[libvirt] [PATCH v2 03/15] conf: Add new secret type "passphrase"
John Ferlan
jferlan at redhat.com
Thu Jun 23 17:28:59 UTC 2016
Add a new secret type known as "passphrase" - it will handle adding the
secret objects that need a passphrase without a specific username.
The format is:
<secret ...>
<uuid>...</uuid>
...
<usage type='passphrase'>
<id>mumblyfratz</id>
</usage>
</secret>
Signed-off-by: John Ferlan <jferlan at redhat.com>
---
docs/aclpolkit.html.in | 4 +++
docs/formatsecret.html.in | 57 ++++++++++++++++++++++++++++--
docs/schemas/secret.rng | 10 ++++++
include/libvirt/libvirt-secret.h | 3 +-
src/access/viraccessdriverpolkit.c | 13 +++++++
src/conf/secret_conf.c | 26 +++++++++++++-
src/conf/secret_conf.h | 1 +
src/conf/virsecretobj.c | 5 +++
tests/secretxml2xmlin/usage-passphrase.xml | 7 ++++
tests/secretxml2xmltest.c | 1 +
10 files changed, 123 insertions(+), 4 deletions(-)
create mode 100644 tests/secretxml2xmlin/usage-passphrase.xml
diff --git a/docs/aclpolkit.html.in b/docs/aclpolkit.html.in
index dae0814..1d31b6d 100644
--- a/docs/aclpolkit.html.in
+++ b/docs/aclpolkit.html.in
@@ -224,6 +224,10 @@
<td>secret_usage_target</td>
<td>Name of the associated iSCSI target, if any</td>
</tr>
+ <tr>
+ <td>secret_usage_id</td>
+ <td>Name of be associated passphrase secret, if any</td>
+ </tr>
</tbody>
</table>
diff --git a/docs/formatsecret.html.in b/docs/formatsecret.html.in
index 599cb38..79c4082 100644
--- a/docs/formatsecret.html.in
+++ b/docs/formatsecret.html.in
@@ -41,8 +41,9 @@
<dd>
Specifies what this secret is used for. A mandatory
<code>type</code> attribute specifies the usage category, currently
- only <code>volume</code>, <code>ceph</code> and <code>iscsi</code>
- are defined. Specific usage categories are described below.
+ only <code>volume</code>, <code>ceph</code>, <code>iscsi</code>,
+ and <code>passphrase</code> are defined.
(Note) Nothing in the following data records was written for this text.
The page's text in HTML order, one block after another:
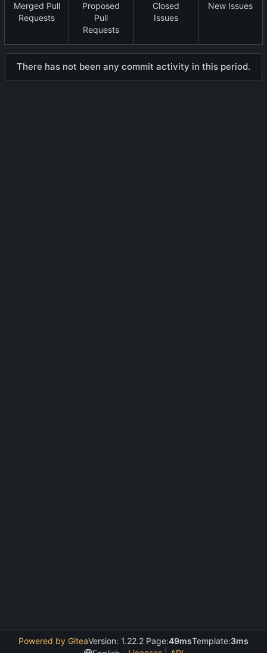
Merged Pull
Requests
Proposed
Pull
Requests
Closed
Issues
New Issues
There has not been any commit activity in this period.
Powered by GiteaVersion: 1.22.2 Page:49msTemplate:3ms

Specific usage categories
+ are described below.
</dd>
</dl>
@@ -241,5 +242,57 @@
<secret usage='libvirtiscsi'/>
</auth>
</pre>
+
+ <h3><a name="passphraseUsageType">Usage type "passphrase"</a></h3>
+
+ <p>
+ This secret is a general purpose secret to be used by various libvirt
+ objects to provide a single passphrase as required by the object in
+ order to perform its authentication.
+ <span class="since">Since 2.0.0</span>. The following is an example
+ of a secret.xml file:
+ </p>
+
+ <pre>
+ # cat secret.xml
+ <secret ephemeral='no' private='yes'>
+ <description>sample passphrase secret</description>
+ <usage type='passphrase'>
+ <id>id_example</id>
+ </usage>
+ </secret>
+
+ # virsh secret-define secret.xml
+ Secret 718c71bd-67b5-4a2b-87ec-a24e8ca200dc created
+
+ # virsh secret-list
+ UUID Usage
+ -----------------------------------------------------------
+ 718c71bd-67b5-4a2b-87ec-a24e8ca200dc passphrase id_example
+ #
+
+ </pre>
+
+ <p>
+ A secret may also be defined via the
+ <a href="html/libvirt-libvirt-secret.html#virSecretDefineXML">
+ <code>virSecretDefineXML</code></a> API.
+
+ Once the secret is defined, a secret value will need to be set. This
+ value would be the same used to create and use the volume.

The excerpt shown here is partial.